Not the latter-day ones, mind you, their colors too bright, their conditions too unabused. I’m looking for tapestries with character, tapestries that are old, faded, a little ravaged around the edges. Like me.

What do I do with the tapestries? I cover pillows with them; use them as dresser scarves and table runners; protect chair seats with them. A large and unusually heavy one is floor covering in an alcove of our bedroom. The others find a restful home stacked in a cupboard, safe from moths, silverfish and other devastators until I call them forth.

And then!
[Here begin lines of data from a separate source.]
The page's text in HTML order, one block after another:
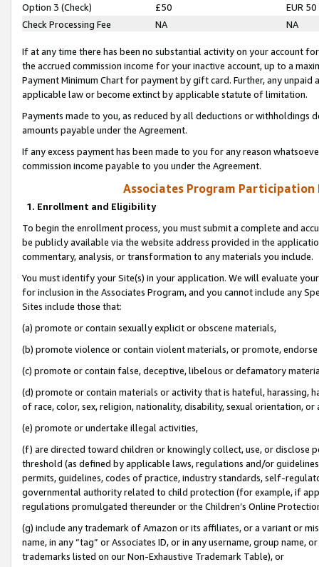
Option 3 (Check)
£50
EUR 50
Check Processing Fee
NA NA
If at any time there has been no substantial activity on your account
the accrued commission income for your inactive account, up to a
Payment Minimum Chart for payment by gift card. Further, any
applicable law or become extinct by applicable statute of limitation.
Payments made to you, as reduced by all deductions or
amounts payable under the Agreement.
If any excess payment has been made to you for any reason
commission income payable to you under the Agreement.
Associates Program Participation
1. Enrollment and Eligibility
To begin the enrollment process, you must submit a complete and
be publicly available via the website address provided in the
commentary, analysis, or transformation to any materials you include.
You must identify your Site(s) in your application. We will evaluate
for inclusion in the Associates Program, and you cannot include any
Sites include those that:
(a) promote or contain sexually explicit or obscene materials,
(b) promote violence or contain violent materials, or promote,
(c) promote or contain false, deceptive, libelous or defamatory
(d) promote or contain materials or activity that is hateful, harassing,
of race, color, sex, religion, nationality, disability, sexual orientation, or
(e) promote or undertake illegal activities,
(f) are directed toward children or knowingly collect, use, or
threshold (as defined by applicable laws, regulations and/or
permits, guidelines, codes of practice, industry standards, self-
governmental authority related to child protection (for example, if
regulations promulgated thereunder or the Children’s Online
(g) include any trademark of Amazon or its affiliates, or a variant or
name, in any “tag” or Associates ID, or in any username, group
trademarks listed on our Non-Exhaustive Trademark Table), or

French courtiers in froufrou and escalator hair-do’s step into manicured nature fordanse et liaison; a weary doge wanders the canals of fifteenth-century Venice importuned by those who kneel to curry favor; under a relentless desert sun, Bedouin princes gather at an oasis, watering whiny camels, pitching tents, exchanging goods and tribal gossip; horsemen and hounds bound across swale and lea, through copse and spinney, in silent pursuit of a fox who, like Keats’ “unravished bride of quietness” remains forever beyond possession.

Breathes there an imagination so dilute or jaded that it can no longer weave itself into a timeworn tapestry, into the thin October spotlight of Venice, the milky incandescence of parc orbois?

Come with me down the aisles of cast-offs at the Medina flea market. But, first, a stop at the snack wagon for coffee and a raised, glazed doughnut. Now, then, we’ll begin at the upper end of the lot, where one usually finds larger furniture pieces mixed in with footstools, hoes and rakes, household utensils, vases and linens.

Here’s a basket of laundered and ironed vintage linens and, look, an old tapestry folded in among the rest. A shepherdess, her crook beside her, reclines among browsing sheep. Do you feel the laziness of the afternoon, the drowiness of the shepherdess? The stillness of the trees and clouds? Bees hum among tiny meadow flowers. What is out of sight, over there, beyond that gentle rise?

A shepherd with a pan pipe, you suggest? You’re certain this is your first visit to the Medina flea market?